→ **Your assignment**: Word for word, repeat the records, leaving every picture behind.

══ Provided entries

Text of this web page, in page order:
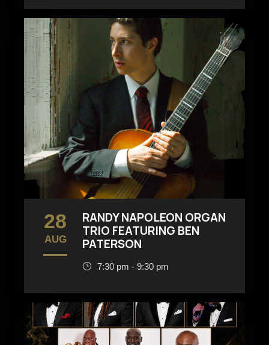
28
AUG
RANDY NAPOLEON ORGAN
TRIO FEATURING BEN
PATERSON
7:30 pm - 9:30 pm
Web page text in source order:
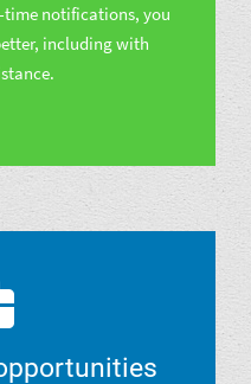
notifications, you
including with
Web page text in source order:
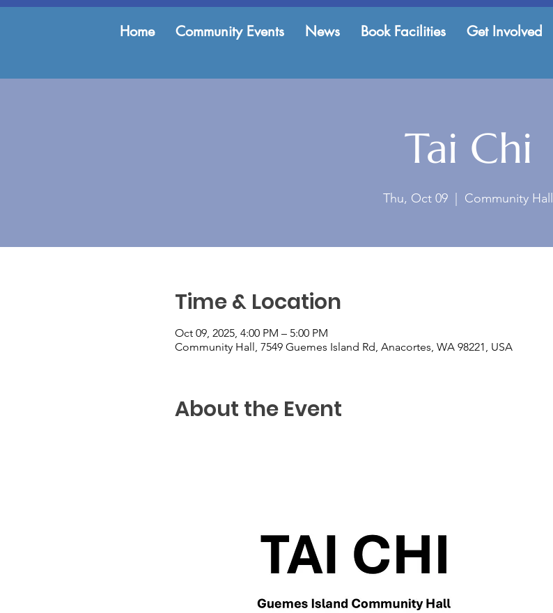
Home Community Events News Book Facilities Get Involved
Tai Chi
Thu, Oct 09
  |
Community Hall
Time & Location
Oct 09, 2025, 4:00 PM – 5:00 PM
Community Hall, 7549 Guemes Island Rd, Anacortes, WA 98221, USA
About the Event
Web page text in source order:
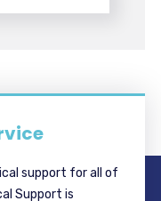
support for all of
Support is
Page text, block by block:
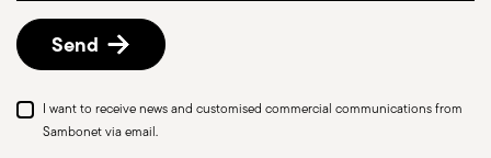
Send
I want to receive news and customised commercial communications from
Sambonet via email.
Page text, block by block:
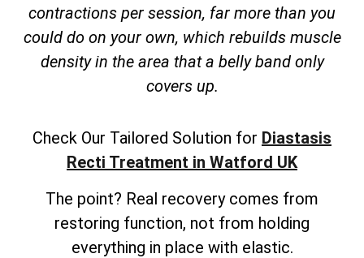
contractions per session, far more than you
could do on your own, which rebuilds muscle
density in the area that a belly band only
covers up.
Check Our Tailored Solution for Diastasis
Recti Treatment in Watford UK
The point? Real recovery comes from
restoring function, not from holding
everything in place with elastic.
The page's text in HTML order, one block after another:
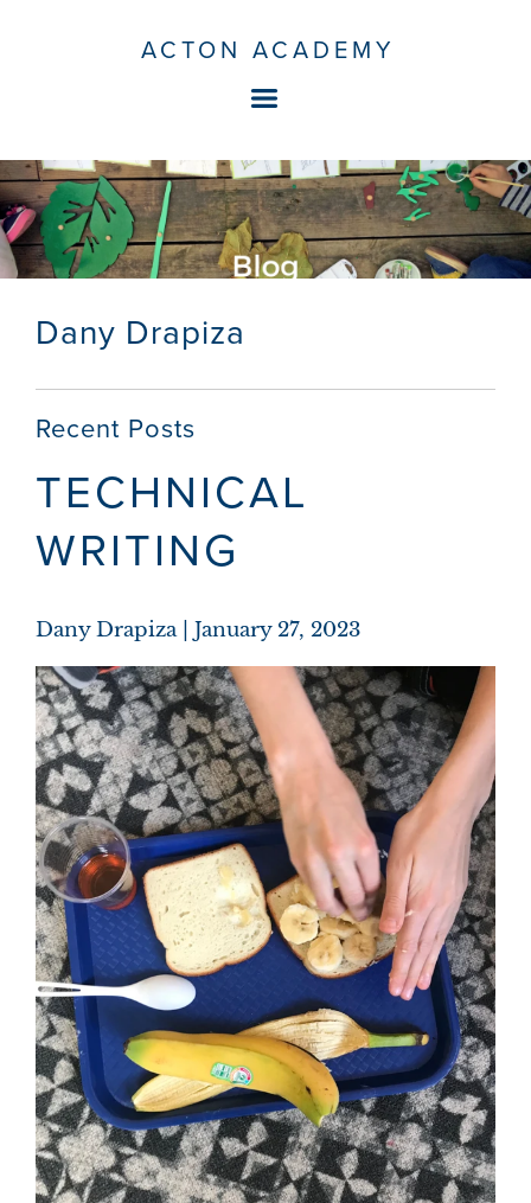
ACTON ACADEMY
Dany Drapiza
Recent Posts
TECHNICAL
WRITING
Dany Drapiza January 27, 2023
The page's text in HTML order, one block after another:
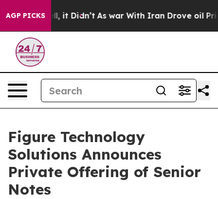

════

→ **Result**:
Text of this web page, in page order:
28
AUG
RANDY NAPOLEON ORGAN
TRIO FEATURING BEN
PATERSON
7:30 pm - 9:30 pm
Web page text in source order:
notifications, you
including with
Web page text in source order:
Home Community Events News Book Facilities Get Involved
Tai Chi
Thu, Oct 09
  |
Community Hall
Time & Location
Oct 09, 2025, 4:00 PM – 5:00 PM
Community Hall, 7549 Guemes Island Rd, Anacortes, WA 98221, USA
About the Event
Web page text in source order:
support for all of
Support is
Page text, block by block:
Send
I want to receive news and customised commercial communications from
Sambonet via email.
Page text, block by block:
contractions per session, far more than you
could do on your own, which rebuilds muscle
density in the area that a belly band only
covers up.
Check Our Tailored Solution for Diastasis
Recti Treatment in Watford UK
The point? Real recovery comes from
restoring function, not from holding
everything in place with elastic.
The page's text in HTML order, one block after another:
ACTON ACADEMY
Dany Drapiza
Recent Posts
TECHNICAL
WRITING
Dany Drapiza January 27, 2023
The page's text in HTML order, one block after another:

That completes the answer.